На следующий день начала антикрысиную компанию, высказав всё дежурному врачу. Врач посмотрел на меня с неодобрением и посоветовал больше думать о том, что хожу по больнице с распущенными волосами во фривольном халате, и велел старшей сестре надеть на меня белую косынку и ублюдочный больничный халат. Таких финтов я объелась в госпитале, пока была ребенком, и теперь, став двадцатидвухлетней матерью двоих детей, хавать это не собиралась. Сказала, что косынку и халат надену во имя комфорта собственного сына, но по поводу крысы пойду к главврачу. На следующий же день, мотивируя улучшившимся состоянием Петьки, меня перевели в обычную палату.

Кровать стояла у окна, и первое, что я увидела, была дыра между кроватью и подоконником, по которой местная палатная крыса, видимо, менее светская, чем крыса столовская, приходила по ночам. Толстые тётки «годували» своих младенцев, дети постарше мирно кидались кубиками, а я как загипнотизированная смотрела на дыру и думала, как буду всю ночь с тапочком в руках охранять болезное дитятко от страшного зверя. Тётки немедленно объяснили, что их крыса детей не кусает, а ест из своей миски. Что суп не любит, но кашу и колбасу с удовольствием. И что если я такая нервная, то нечего было ребёнка рожать так рано. А если я всем этим хочу показать, что из Москвы приехала, то им на это глубоко насрать, потому что они тут тоже как люди живут, и каждая дом имеет, а к нему машину, лодку и мотоцикл.

На мотоцикле я сломалась и пошла к дежурным сёстрам. Сестры были молоденькие, сказали, что крыс боятся, и потому ночевать уходят на второй этаж.

— А как же дети на капельницах? — бестактно спросила я.

— А шо им сделается? Мы сами городские с медучилища, мы крыс лякаемся! — ответили девушки. Я впала в уныние и находилась в нём до вечера, потом позвонила Саше, сказала, чтоб шёл забирать нас и нёс что-нибудь тёплое завернуть Петьку. Сёстры были изумлены мои решением и сказали, что открыть дверь мне не имеют права, им попадёт за моё бегство, а вот из окна вылезти помогут, благо первый этаж.
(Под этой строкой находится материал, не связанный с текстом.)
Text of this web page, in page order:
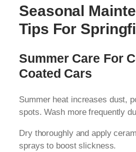
Seasonal
Tips For
Summer Care For
Coated Cars
Summer heat increases dust,
spots. Wash more frequently
Dry thoroughly and apply
sprays to boost slickness.
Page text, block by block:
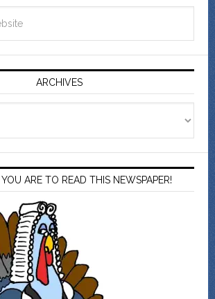
ARCHIVES
ARE TO READ THIS NEWSPAPER!
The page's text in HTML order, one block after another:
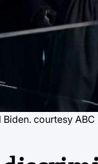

Когда меня спрашивают, почему как драматург я никогда не баловалась абсурдизмом, я объясняю, что в любой советской истории болезни и уголовном деле абсурда больше, чем во всех Ионесках, помноженных на всех Мрожеков. Одним словом, я спасалась незаконным бегством с больным ребёнком от легитимной крысы через окно, а медсёстры передавали моему мужу пакеты с вещами, завёрнутого в шерстяную кофту Петьку с хрипами в лёгких, и страшно боялись, что их лишат премии за недонесение дежурному врачу.

Я вылечила ребёнка, вернулась в Москву и наваляла злобную бумагу о крысах в Министерство здравоохранения. Ровно через полгода пришёл неконструктивный ответ на бланке: «Изложенные вами факты подтвердились». Не прошло и пяти лет, как руководство города приняло меры, и помещение детской больницы было передано… детской поликлинике.


В день, когда Петру и Павлу исполнилось два года, и мы радостно накрыли столы в квартире у мамы и брата, дети умудрились сбить со шкафа мячом трубочку с таблетками и наглотаться финлепсина. Таблетки были красивые и обезгорченные, у Петьки одну удалось вытащить изо рта, а Пашка провёл операцию шустрее. Приехала «скорая», наорала на нас, мол дети играют, весёлые, нечего вызывать. Реакция на финлепсин идёт волнами: через три часа, через шесть, через двенадцать и через сорок восемь. Когда через три часа я везла детей на «скорой», Пашка был в глубокой коме и, как я ни трясла и ни обнимала его, не слышал меня. Я только помню, как за приоткрытой дверью молодой крупный реаниматолог сдирал с детской ноги сапог, экономя время, резал скальпелем носки и колготки, втыкал в ногу капельницу и орал «Уберите мамашу!».

— Звоните, — сказала врач в приёмном покое. — Мы ничего не можем обещать, у нас в отделении пятидесятипроцентная смертность.

Как безумная я бродила кругами возле Филатовской больницы, и никто, никто не мог мне помочь. И не было ничего страшнее, чем приходить на встречу с лечащим врачом, бояться, что сейчас он начнёт отводить глаза, и смотреть на родителей, при виде которых он отводит глаза. Моих детей спасли, и вот уже восемнадцать лет, когда я еду мимо Филатовской больницы, сердце моё сжимается от нежности к врачам токсикологического отделения и ужаса за тех, кто сейчас лежит у них на капельницах.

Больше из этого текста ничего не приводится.